Traveling magic only worked two ways. Kell could either transfer between two different places in one world, or travel between the same place in different ones. And because they kept the English king at Windsor, which sat well outside the city of London, he had to make his way first to ostra Paveron’s garden. It was a bit of clever navigation on Kell’s part … not that anyone knew enough of Antari magic to appreciate it. Holland might have, but Holland was dead, and he’d likely had a network of acrosses and betweens intricate enough to make Kell’s own attempts look childish. The winter air whipped around him, and he shivered as he drew the letters out of his pocket with his unbloodied hand, then turned the coat inside out and outside in until he found the side he was looking for: a black knee-length garment with a hood and velvet lining. Fit for Grey London, where the cold always felt colder, bitter and damp in a way that seeped through cloth and skin.

Kell shrugged the new coat on and tucked the letters deep into one of the pockets (they were lined with softened wool instead of silk), blew out a plume of warm breath, and marked the icy wall with the blood from his hand. But then, as he was reaching for the cord of tokens around his neck, something tugged at his attention. He paused and looked around, considering the garden. He was alone, truly alone, and he found himself wanting to savor it. Aside from one trip north when he and Rhy were boys, this was the farthest Kell ever strayed from the city. He’d always been watched, but he’d felt more confined in the past four months than in the nearly twenty years he’d served the crown. Kell used to feel like a possession. Now he felt like a prisoner.

Perhaps he should have run when he’d had the chance.

You could still run, said a voice in his ear. It sounded suspiciously like Lila.

In the end, she had escaped. Could he? He didn’t have to run to another world. What if he simply … walked away? Away from the garden and the village, away from the city. He could take a coach, or a boat to the ocean, and then … what? How far would he make it with almost no money of his own and an eye that marked him as an Antari?

You could take what you need, said the voice.

It was a very big world. And he’d never even seen it.

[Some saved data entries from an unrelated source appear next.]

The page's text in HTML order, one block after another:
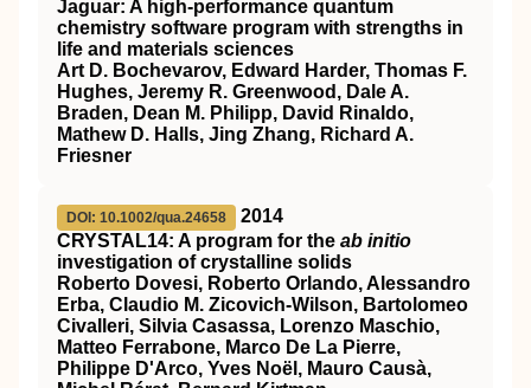
Jaguar: A high‐performance quantum
chemistry software program with strengths in
life and materials sciences
Art D. Bochevarov, Edward Harder, Thomas F.
Hughes, Jeremy R. Greenwood, Dale A.
Braden, Dean M. Philipp, David Rinaldo,
Mathew D. Halls, Jing Zhang, Richard A.
Friesner
DOI: 10.1002/qua.24658
2014
C RYSTAL14: A program for the ab initio
investigation of crystalline solids
Roberto Dovesi, Roberto Orlando, Alessandro
Erba, Claudio M. Zicovich‐Wilson, Bartolomeo
Civalleri, Silvia Casassa, Lorenzo Maschio,
Matteo Ferrabone, Marco De La Pierre,
Philippe D'Arco, Yves Noël, Mauro Causà,
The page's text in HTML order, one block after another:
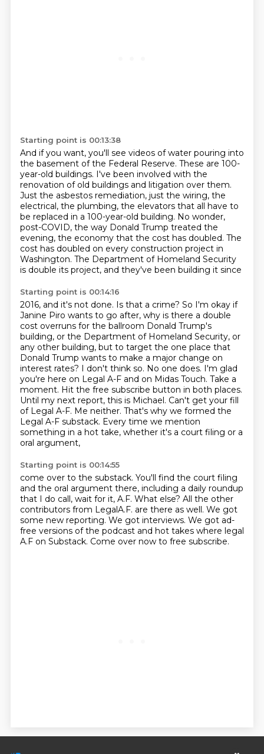
Starting point is 00:13:38
And if you want, you'll see videos of water pouring into
the basement of the Federal Reserve. These are 100-
year-old buildings. I've been involved with the
renovation of old buildings and litigation over them.
Just the asbestos remediation, just the wiring, the
electrical, the plumbing, the elevators that all have to
be replaced in a 100-year-old building. No wonder,
post-COVID, the way Donald Trump treated the
evening, the economy that the cost has doubled. The
cost has doubled on every construction project in
Washington. The Department of Homeland Security
is double its project, and they've been building it since
Starting point is 00:14:16
2016, and it's not done. Is that a crime? So I'm okay if
Janine Piro wants to go after, why is there a double
cost overruns for the ballroom Donald Trump's
building, or the Department of Homeland Security, or
any other building, but to target the one place that
Donald Trump wants to make a major change on
interest rates? I don't think so. No one does. I'm glad
you're here on Legal A-F and on Midas Touch. Take a
moment. Hit the free subscribe button in both places.
Until my next report, this is Michael. Can't get your fill
of Legal A-F. Me neither. That's why we formed the
Legal A-F substack. Every time we mention
something in a hot take, whether it's a court filing or a
oral argument,
Starting point is 00:14:55
come over to the substack. You'll find the court filing
and the oral argument there, including a daily roundup
that I do call, wait for it, A.F. What else? All the other
contributors from LegalA.F. are there as well. We got
some new reporting. We got interviews. We got ad-
free versions of the podcast and hot takes where legal
A.F on Substack. Come over now to free subscribe.
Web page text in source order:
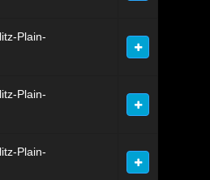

If he stayed in Ames, he would eventually be found. And if he fled into Faro, or Vesk? The Faroans saw his eye as a mark of strength, nothing more, but Kell had heard his name paired with a Veskan word—crat’apillar. As if he alone held up the Arnesian empire. And if either empire got their hands on him …

Kell stared down at his blood-streaked hand. Saints, how could he actually consider running away?

It was madness, the idea that he could—that he would—abandon his city. His king and queen. His brother. He’d betrayed them once—well, one crime, albeit committed many times—and it had nearly cost him everything. He wouldn’t forsake them again, no matter what restlessness had been awakened in him.

You could be free, insisted the voice.

But that was the thing. Kell would never be free. No matter how far he fled. He’d given up freedom with his life, when he handed it to Rhy.

“Enough,” he said aloud, silencing the doubts as he dug the proper cord out from under his collar and tugged it over his head. On the strap hung a copper coin, the face rubbed smooth from years of use. Enough, he thought, and then he brought his bloody hand to the garden wall. He had a job to do.

“As travars.”

Travel.

The world began to bend around the words and the blood and the magic, and Kell stepped forward, hoping to leave behind his troubles with his London, trade them for a few minutes with the king.